Electrodeposited Ni-Sn films were characterized by scanning electron microscope (SEM), and the dependence of Sn concentration of the film on current density was established using energy dispersive x-ray spectroscopy (EDS). Within our current limits, we achieved a range of 13 to 47 at.% Sn in the deposits. Using these results, samples with different distributions of Ni-Sn composition were prepared and their depth profiles were characterized by x-ray photoelectron spectroscopy (XPS).

To further extend our understanding of the deposition phenomena, numerical analysis of the binary-alloy deposition model using Butler-Volmer kinetics was studied with COMSOL Multiphysics® software.
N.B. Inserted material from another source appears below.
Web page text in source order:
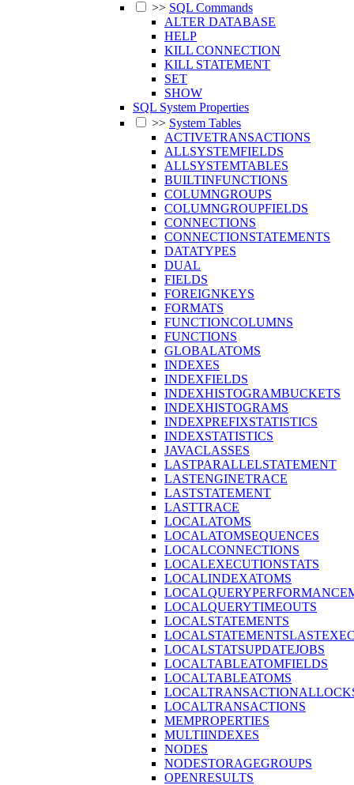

The results on differences in the internal stress induced by lithiation was also modeled and compared for the different sample configurations achieved experimentally.

Finally, we will report on the charge capacities and cyclability of the gradient-based Ni-Sn electrodes as lithium-ion battery anodes. We compare the performance of gradient electrodes to that of single-composition Ni-Sn electrodes of similar thickness and Sn content. We will discuss how the results of the numerical simulations of induced stress in the various electrode configurations relate to the different cycling characteristics of the electrodes seen experimentally.


REFERENCES:

(1) Winter, M.; Besenhard, J. O. Electrochim. Acta 1999, 45(1-2), 31–50.

(2) Scrosati, B.; Garche, J. J. Power Sources 2010, 195(9), 2419–2430.

(3) Ji, L.; Lin, Z.; Alcoutlabi, M.; Zhang, X. Energy Environ. Sci. 2011, 4(8), 2682–2699.

(4) Aricò, A. S.; Bruce, P.; Scrosati, B.; Tarascon, J.-M.; van Schalkwijk, W. Nat. Mater. 2005, 4(5), 366–377.

(5) Vu, A.; Qian, Y.; Stein, A. Adv. Energy Mater. 2012, 2(9), 1056–1085.

(6) Xu, Y.; Zhu, Y.; Han, F.; Luo, C.; Wang, C. Adv. Energy Mater. 2015, 5(1), 1400753.

(7) Suresh, S. Science 2001, 292(5526), 2447–2451.

(8) Tamura, N.; Ohshita, R.; Fujimoto, M.; Fujitani, S.; Kamino, M.; Yonezu, I. J. Power Sources 2002, 107(1), 48–55.

(9) Beattie, S. D.; Dahn, J. R. J. Electrochem. Soc. 2003, 150 (7), A894–A898.